Work to complete
Show each line of the entries below in which the word "learning" appears.

Listed records
══════════════════════════════
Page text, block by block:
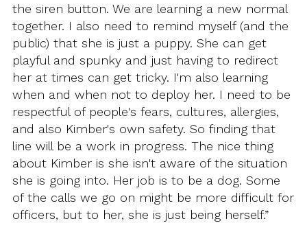
the siren button. We are learning a new normal
together. I also need to remind myself (and the
public) that she is just a puppy. She can get
playful and spunky and just having to redirect
her at times can get tricky. I'm also learning
when and when not to deploy her. I need to be
respectful of people's fears, cultures, allergies,
and also Kimber's own safety. So finding that
line will be a work in progress. The nice thing
about Kimber is she isn't aware of the situation
she is going into. Her job is to be a dog. Some
of the calls we go on might be more difficult for
officers, but to her, she is just being herself.”
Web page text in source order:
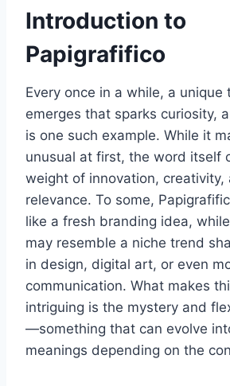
══════════════════════════════
Solution
the siren button. We are learning a new normal
her at times can get tricky. I'm also learning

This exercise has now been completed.